If I am going to drink – I like it to be with my own friends, – I like it to be in a quiet and secluded spot – not a bar – I like it to be a good wine over which I can linger, with joy, – not continual rounds of gin and vermouth – and if I dance, I like it to be with one girl all the evening – and one who enjoys it in the way I enjoy it – revelling in the sensuous movements of the music, the light, the colour … from the aesthetic point of view.
“Of course,” he added, in their way
I suppose these people are very nice – their parents I believe term them “jolly young people”, and they term each other “cheery souls” a terrible expression! – but it annoys me so to think that they go home and tell all their friends that they have had “the time of their lives” and moreover believe it – poor people, – well one day perhaps they will know what it is to Live with a Capital L – but I doubt it.
Wheatley had acquired these “aesthetic” and condescending values largely from Eric.
*
Despite their own forays into living with a capital L, Wheatley had been lonely through 1921, without a girl. Then one morning in Bond Street he saw the Chinese goddess Kwan-Yin, Queen of Heaven, in the window of Asprey’s. Wheatley prayed to her to send him a mistress.
As if in answer, he saw an attractive girl’s reflection in the window as she walked past, walked after her and managed to strike up a conversation. They had lunch, and she agreed to see him again the following Saturday, when he took her down to Yeoman House, slipped Sims some money, and spent the night with her. She was eighteen and an artist’s model from a poor background (“but her accent was not common”).
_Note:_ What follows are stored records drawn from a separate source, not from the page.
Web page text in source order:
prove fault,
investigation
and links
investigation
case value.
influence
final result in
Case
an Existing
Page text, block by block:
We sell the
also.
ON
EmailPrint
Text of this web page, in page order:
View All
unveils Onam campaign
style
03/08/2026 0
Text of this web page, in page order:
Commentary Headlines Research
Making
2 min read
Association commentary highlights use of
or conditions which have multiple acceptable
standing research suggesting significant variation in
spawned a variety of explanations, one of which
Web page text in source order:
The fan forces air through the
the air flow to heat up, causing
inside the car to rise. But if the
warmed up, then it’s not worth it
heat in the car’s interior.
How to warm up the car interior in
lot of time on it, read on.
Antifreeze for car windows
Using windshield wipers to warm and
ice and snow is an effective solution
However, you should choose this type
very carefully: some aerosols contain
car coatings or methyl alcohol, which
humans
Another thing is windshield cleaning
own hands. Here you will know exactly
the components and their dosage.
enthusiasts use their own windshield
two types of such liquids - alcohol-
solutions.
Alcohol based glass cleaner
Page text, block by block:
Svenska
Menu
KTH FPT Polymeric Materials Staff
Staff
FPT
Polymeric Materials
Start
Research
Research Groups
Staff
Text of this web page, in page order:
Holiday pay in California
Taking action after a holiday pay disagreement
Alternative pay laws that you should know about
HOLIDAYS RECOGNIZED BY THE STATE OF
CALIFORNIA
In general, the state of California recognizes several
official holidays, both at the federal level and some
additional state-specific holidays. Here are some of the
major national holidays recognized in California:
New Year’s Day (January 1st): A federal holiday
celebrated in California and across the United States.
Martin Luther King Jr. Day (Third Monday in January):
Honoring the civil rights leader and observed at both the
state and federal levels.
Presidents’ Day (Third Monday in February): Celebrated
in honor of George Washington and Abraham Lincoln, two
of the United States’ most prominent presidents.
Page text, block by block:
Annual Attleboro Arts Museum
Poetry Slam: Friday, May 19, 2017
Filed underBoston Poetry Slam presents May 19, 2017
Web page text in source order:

They continued to see each other for a few weeks.
Wheatley’s loneliness was made worse when Hilda Gosling married John Gardner, a dealer in old prints. He was not long out of uniform, but in due course he became a respected dealer with a shop on Buckingham Gate. Wheatley was best man at their wedding, and made a characteristic list of expenses (“Tea 1lb Souchong 5/6”; “Special mouthwash 4/-” and so on) coming to £16/9/6 against the £12/10 he was given for the occasion, with an invoiced shortfall of £3/19/6.
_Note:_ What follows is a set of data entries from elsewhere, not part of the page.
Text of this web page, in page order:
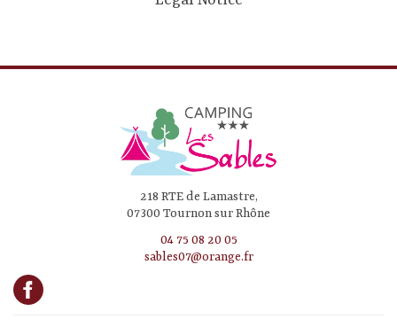
218 RTE de Lamastre,
07300 Tournon sur Rhône
04 75 08 20 05
sables07@orange.fr
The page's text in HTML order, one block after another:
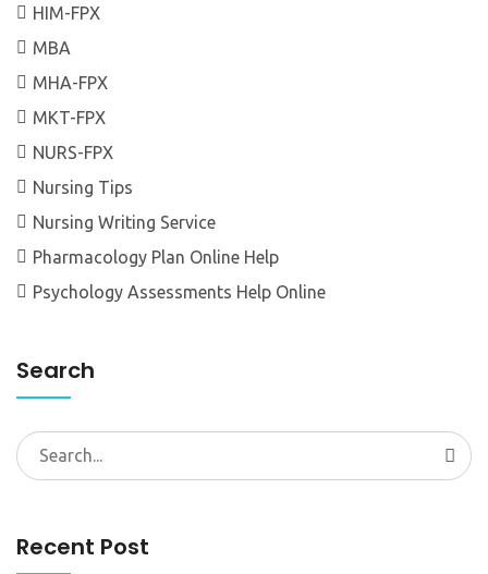
HIM-FPX
MBA
MHA-FPX
MKT-FPX
NURS-FPX
Nursing Tips
Nursing Writing Service
Pharmacology Plan Online Help
Psychology Assessments Help Online
Search
Search
for:
Recent Post
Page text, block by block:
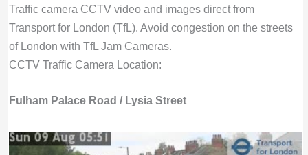
Traffic camera CCTV video and images direct from
Transport for London (TfL). Avoid congestion on the streets
of London with TfL Jam Cameras.
CCTV Traffic Camera Location:
Fulham Palace Road / Lysia Street
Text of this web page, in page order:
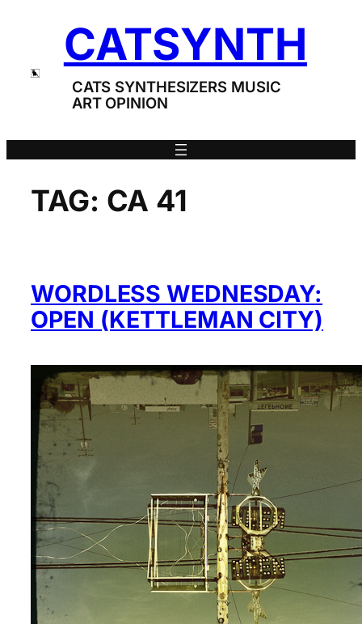
CATSYNTH
CATS SYNTHESIZERS MUSIC
ART OPINION
TAG: CA 41
WORDLESS WEDNESDAY:
OPEN (KETTLEMAN CITY)
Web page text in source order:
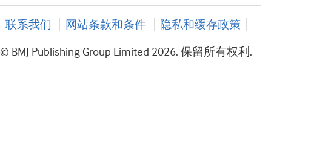
联系我们 网站条款和条件 隐私和缓存政策
© BMJ Publishing Group Limited 2026. 保留所有权利.
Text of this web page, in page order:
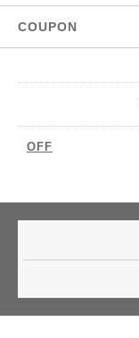
COUPON
OFF
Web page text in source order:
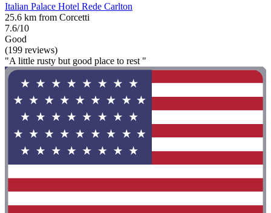
Italian Palace Hotel Rede Carlton
25.6 km from Corcetti
7.6/10
Good
(199 reviews)
"A little rusty but good place to rest "

Wheatley wrote an Orientalist paean to their happiness immediately after their honeymoon: “My dear, dear People,” he wrote
… The joy which I derived from seeing you both so happy – was greater than the joy contained in many bottles – many dinners – and any that a Maiden has to offer, in Allah’s Garden – beneath which rivers flow.
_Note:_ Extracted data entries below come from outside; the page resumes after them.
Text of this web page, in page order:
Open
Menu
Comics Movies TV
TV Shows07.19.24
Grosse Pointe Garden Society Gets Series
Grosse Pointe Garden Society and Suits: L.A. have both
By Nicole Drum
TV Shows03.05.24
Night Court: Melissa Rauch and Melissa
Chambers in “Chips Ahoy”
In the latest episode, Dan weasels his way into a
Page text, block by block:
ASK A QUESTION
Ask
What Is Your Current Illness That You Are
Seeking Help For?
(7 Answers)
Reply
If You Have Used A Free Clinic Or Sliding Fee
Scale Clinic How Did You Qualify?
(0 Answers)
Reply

You see – the choicest bottles – leave a bitter taste, the morning after – the most Lucullan feast – a heaviness and tension, undesirable – and even the most seductive Houri – one sometimes grows – a little weary.
But in the spectacle of your happiness together – I find a wine, of which I can drink long and deep – but yet it leaves no bitterness because – I love you both. – In your companionship – I have a dish – in which there is no legacy of heaviness – instead – it lightens wonderfully my burdens – how much so you can never know – and in your friendship, I can thank the Gods – there is no chance of waking up one morning – satiated and disillusioned.
…
One thing only – do I say – never rob me of my wine – let me drink of it for many moons, even unto the time when we shall pass into the land which no man knoweth.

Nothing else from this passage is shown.